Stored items
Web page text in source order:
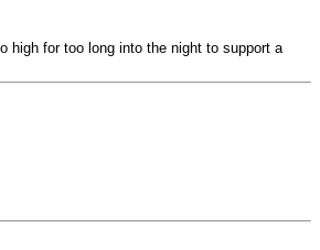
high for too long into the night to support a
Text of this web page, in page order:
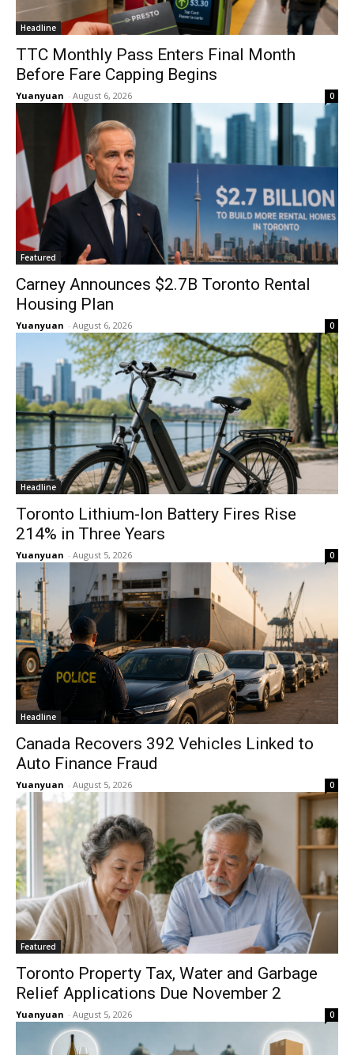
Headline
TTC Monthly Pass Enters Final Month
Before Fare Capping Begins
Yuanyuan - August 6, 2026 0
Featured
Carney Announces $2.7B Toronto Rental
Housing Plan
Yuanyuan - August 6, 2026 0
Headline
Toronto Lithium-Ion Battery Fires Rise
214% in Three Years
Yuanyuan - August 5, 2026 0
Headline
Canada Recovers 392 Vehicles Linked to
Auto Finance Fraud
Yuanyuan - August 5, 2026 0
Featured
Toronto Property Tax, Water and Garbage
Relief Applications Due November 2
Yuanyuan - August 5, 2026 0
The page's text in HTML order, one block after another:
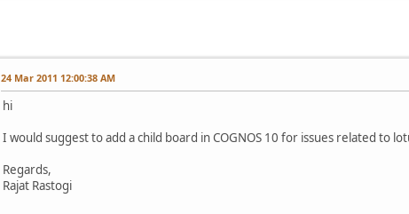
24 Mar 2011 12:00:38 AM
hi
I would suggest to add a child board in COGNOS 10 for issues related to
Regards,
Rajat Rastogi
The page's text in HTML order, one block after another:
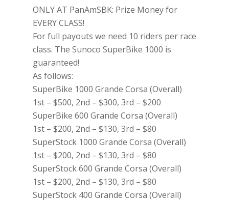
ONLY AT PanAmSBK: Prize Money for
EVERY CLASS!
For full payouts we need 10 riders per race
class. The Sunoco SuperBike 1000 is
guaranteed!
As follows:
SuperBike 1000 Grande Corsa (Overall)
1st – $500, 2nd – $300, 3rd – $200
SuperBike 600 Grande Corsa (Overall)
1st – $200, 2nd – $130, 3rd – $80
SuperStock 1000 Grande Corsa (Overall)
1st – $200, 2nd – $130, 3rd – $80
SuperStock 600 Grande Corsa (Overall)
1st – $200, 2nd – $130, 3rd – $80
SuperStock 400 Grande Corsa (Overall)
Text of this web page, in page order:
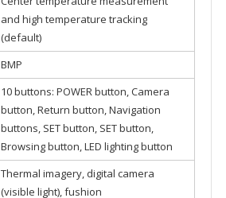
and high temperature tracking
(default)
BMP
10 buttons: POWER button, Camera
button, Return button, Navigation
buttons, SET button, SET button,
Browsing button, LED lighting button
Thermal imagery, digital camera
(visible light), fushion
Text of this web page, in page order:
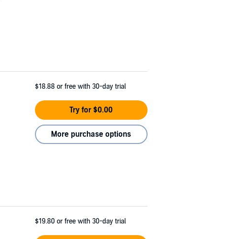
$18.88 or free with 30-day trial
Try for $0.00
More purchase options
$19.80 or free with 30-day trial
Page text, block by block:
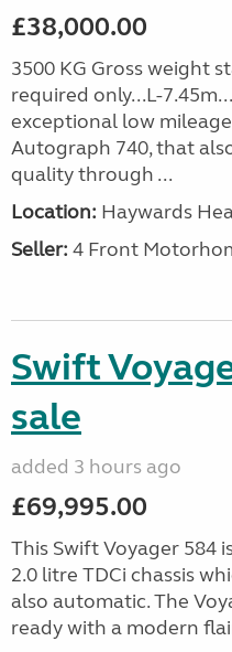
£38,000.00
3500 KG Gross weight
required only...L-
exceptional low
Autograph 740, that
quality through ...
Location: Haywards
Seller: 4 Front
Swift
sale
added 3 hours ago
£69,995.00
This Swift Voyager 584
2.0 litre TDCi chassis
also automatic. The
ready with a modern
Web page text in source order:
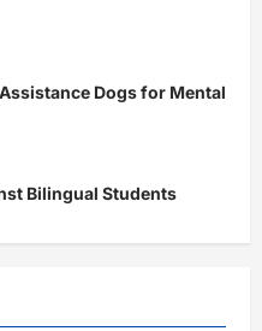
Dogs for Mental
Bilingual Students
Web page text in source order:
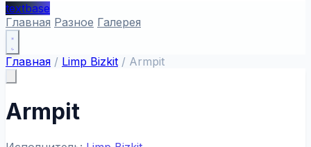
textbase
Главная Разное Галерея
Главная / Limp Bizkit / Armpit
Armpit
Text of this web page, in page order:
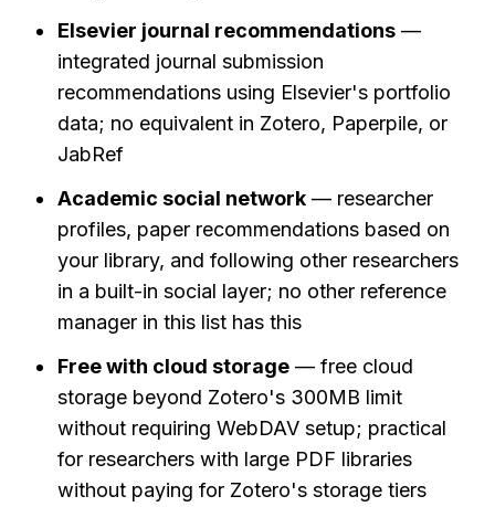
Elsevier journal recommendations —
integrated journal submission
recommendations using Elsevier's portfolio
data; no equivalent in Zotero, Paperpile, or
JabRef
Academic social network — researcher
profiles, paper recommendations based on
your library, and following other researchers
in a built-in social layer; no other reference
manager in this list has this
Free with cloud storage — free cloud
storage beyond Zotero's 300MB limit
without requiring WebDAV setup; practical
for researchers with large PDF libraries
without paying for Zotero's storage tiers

WORK TO COMPLETE
Please give all of the data again, exact and free of pictures.

OUTPUT FOR THIS TASK
Web page text in source order:
high for too long into the night to support a
Text of this web page, in page order:
Headline
TTC Monthly Pass Enters Final Month
Before Fare Capping Begins
Yuanyuan - August 6, 2026 0
Featured
Carney Announces $2.7B Toronto Rental
Housing Plan
Yuanyuan - August 6, 2026 0
Headline
Toronto Lithium-Ion Battery Fires Rise
214% in Three Years
Yuanyuan - August 5, 2026 0
Headline
Canada Recovers 392 Vehicles Linked to
Auto Finance Fraud
Yuanyuan - August 5, 2026 0
Featured
Toronto Property Tax, Water and Garbage
Relief Applications Due November 2
Yuanyuan - August 5, 2026 0
The page's text in HTML order, one block after another:
24 Mar 2011 12:00:38 AM
hi
I would suggest to add a child board in COGNOS 10 for issues related to
Regards,
Rajat Rastogi
The page's text in HTML order, one block after another:
ONLY AT PanAmSBK: Prize Money for
EVERY CLASS!
For full payouts we need 10 riders per race
class. The Sunoco SuperBike 1000 is
guaranteed!
As follows:
SuperBike 1000 Grande Corsa (Overall)
1st – $500, 2nd – $300, 3rd – $200
SuperBike 600 Grande Corsa (Overall)
1st – $200, 2nd – $130, 3rd – $80
SuperStock 1000 Grande Corsa (Overall)
1st – $200, 2nd – $130, 3rd – $80
SuperStock 600 Grande Corsa (Overall)
1st – $200, 2nd – $130, 3rd – $80
SuperStock 400 Grande Corsa (Overall)
Text of this web page, in page order:
and high temperature tracking
(default)
BMP
10 buttons: POWER button, Camera
button, Return button, Navigation
buttons, SET button, SET button,
Browsing button, LED lighting button
Thermal imagery, digital camera
(visible light), fushion
Text of this web page, in page order:
$18.88 or free with 30-day trial
Try for $0.00
More purchase options
$19.80 or free with 30-day trial
Page text, block by block:
£38,000.00
3500 KG Gross weight
required only...L-
exceptional low
Autograph 740, that
quality through ...
Location: Haywards
Seller: 4 Front
Swift
sale
added 3 hours ago
£69,995.00
This Swift Voyager 584
2.0 litre TDCi chassis
also automatic. The
ready with a modern
Web page text in source order:
Dogs for Mental
Bilingual Students
Web page text in source order:
textbase
Главная Разное Галерея
Главная / Limp Bizkit / Armpit
Armpit
Text of this web page, in page order:
Elsevier journal recommendations —
integrated journal submission
recommendations using Elsevier's portfolio
data; no equivalent in Zotero, Paperpile, or
JabRef
Academic social network — researcher
profiles, paper recommendations based on
your library, and following other researchers
in a built-in social layer; no other reference
manager in this list has this
Free with cloud storage — free cloud
storage beyond Zotero's 300MB limit
without requiring WebDAV setup; practical
for researchers with large PDF libraries
without paying for Zotero's storage tiers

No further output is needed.